I would change the entry in the dpif structure from offload_api top offload_class.

>      dpif->base_name = xstrdup(name);
>      dpif->full_name = xasprintf("%s@%s", dpif_class->type, name);
>      dpif->netflow_engine_type = netflow_engine_type;
> -- 
> 2.30.2
Chris Mi Nov. 15, 2021, 2:42 a.m. UTC | #2
On 11/5/2021 9:24 PM, Eelco Chaudron wrote:
> On 21 Oct 2021, at 10:01, Chris Mi wrote:
>
>> Implement dpif-offload API for netlink datapath.
>>
>> Signed-off-by: Chris Mi <cmi@nvidia.com>
>> Reviewed-by: Eli Britstein <elibr@nvidia.com>
>> Acked-by: Eelco Chaudron <echaudro@redhat.com>
> Chris, if you make changes to this patch after I have ACKed it, you need to remove the acked-by.

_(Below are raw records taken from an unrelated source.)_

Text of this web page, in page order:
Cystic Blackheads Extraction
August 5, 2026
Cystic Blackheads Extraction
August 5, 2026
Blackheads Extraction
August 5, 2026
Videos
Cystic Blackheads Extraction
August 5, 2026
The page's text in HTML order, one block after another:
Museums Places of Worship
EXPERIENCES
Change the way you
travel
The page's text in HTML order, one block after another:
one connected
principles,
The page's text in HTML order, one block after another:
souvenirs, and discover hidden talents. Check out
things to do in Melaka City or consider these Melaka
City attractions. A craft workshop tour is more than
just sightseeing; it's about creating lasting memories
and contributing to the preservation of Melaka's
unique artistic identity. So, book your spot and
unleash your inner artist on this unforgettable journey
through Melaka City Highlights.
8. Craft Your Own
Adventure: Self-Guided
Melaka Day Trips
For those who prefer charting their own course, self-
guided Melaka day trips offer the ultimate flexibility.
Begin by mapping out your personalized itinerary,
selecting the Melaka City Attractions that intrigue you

> See some comments inline below.
OK, got it. Done.
>
>> ---
>>   lib/automake.mk             |   1 +
>>   lib/dpif-netdev.c           |   3 +-
>>   lib/dpif-netlink.c          |  11 +-
>>   lib/dpif-offload-netlink.c  | 207 ++++++++++++++++++++++++++++++++++++
>>   lib/dpif-offload-provider.h |  15 ++-
>>   lib/dpif-provider.h         |   3 +-
>>   lib/dpif.c                  |   3 +-
>>   7 files changed, 237 insertions(+), 6 deletions(-)

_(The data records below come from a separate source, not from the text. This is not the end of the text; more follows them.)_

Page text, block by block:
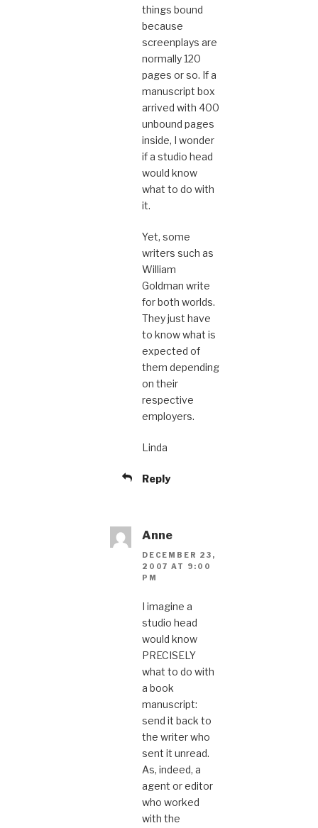
things bound
because
screenplays are
normally 120
pages or so. If a
manuscript box
arrived with 400
unbound pages
inside, I wonder
if a studio head
would know
what to do with
it.
Yet, some
writers such as
William
Goldman write
for both worlds.
They just have
to know what is
expected of
them depending
on their
respective
employers.
Linda
Reply
Anne
DECEMBER 23,
2007 AT 9:00
PM
I imagine a
studio head
would know
PRECISELY
what to do with
a book
manuscript:
send it back to
the writer who
sent it unread.
As, indeed, a
agent or editor
who worked
with the
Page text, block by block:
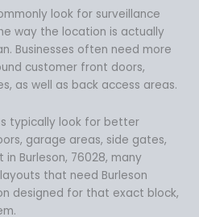
.
9
9
.
9
.
look for surveillance
way the location is actually
Businesses often need more
customer front doors,
as well as back access areas.
typically look for better
garage areas, side gates,
Burleson, 76028, many
that need Burleson
designed for that exact block,

>>   create mode 100644 lib/dpif-offload-netlink.c
>>
>> diff --git a/lib/automake.mk b/lib/automake.mk
>> index 9259f57de..18cffa827 100644
>> --- a/lib/automake.mk
>> +++ b/lib/automake.mk
>> @@ -446,6 +446,7 @@ lib_libopenvswitch_la_SOURCES += \
>>   	lib/dpif-netlink.h \
>>   	lib/dpif-netlink-rtnl.c \
>>   	lib/dpif-netlink-rtnl.h \
>> +	lib/dpif-offload-netlink.c \
>>   	lib/if-notifier.c \
>>   	lib/netdev-linux.c \
>>   	lib/netdev-linux.h \
>> diff --git a/lib/dpif-netdev.c b/lib/dpif-netdev.c
>> index b078c2da5..3f6d2ead7 100644
>> --- a/lib/dpif-netdev.c
>> +++ b/lib/dpif-netdev.c
>> @@ -1593,7 +1593,8 @@ create_dpif_netdev(struct dp_netdev *dp)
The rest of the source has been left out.